**Work instruction**
Where the records below show a line containing "worry American resources could be supporting", start copying; end with the line containing "National Security and", and copy it too.

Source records
——————
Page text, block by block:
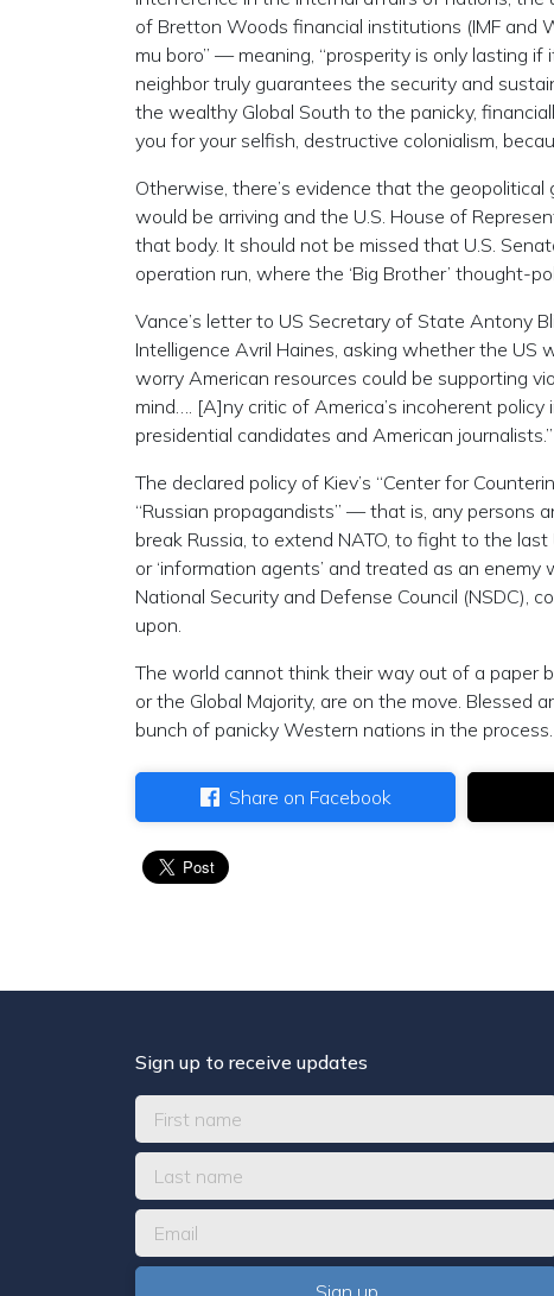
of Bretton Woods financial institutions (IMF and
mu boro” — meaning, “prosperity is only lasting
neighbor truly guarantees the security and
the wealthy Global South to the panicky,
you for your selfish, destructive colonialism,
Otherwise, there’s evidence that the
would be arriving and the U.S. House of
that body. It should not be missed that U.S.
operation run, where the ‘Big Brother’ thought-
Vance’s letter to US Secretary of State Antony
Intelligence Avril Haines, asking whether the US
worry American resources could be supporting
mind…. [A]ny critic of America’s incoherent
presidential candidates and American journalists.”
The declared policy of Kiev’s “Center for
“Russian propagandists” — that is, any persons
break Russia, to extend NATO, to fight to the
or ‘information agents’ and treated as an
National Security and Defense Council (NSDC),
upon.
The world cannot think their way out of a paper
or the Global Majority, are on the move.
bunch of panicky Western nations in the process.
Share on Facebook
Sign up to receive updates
——————
**Response area**
worry American resources could be supporting
mind…. [A]ny critic of America’s incoherent
presidential candidates and American journalists.”
The declared policy of Kiev’s “Center for
“Russian propagandists” — that is, any persons
break Russia, to extend NATO, to fight to the
or ‘information agents’ and treated as an
National Security and Defense Council (NSDC),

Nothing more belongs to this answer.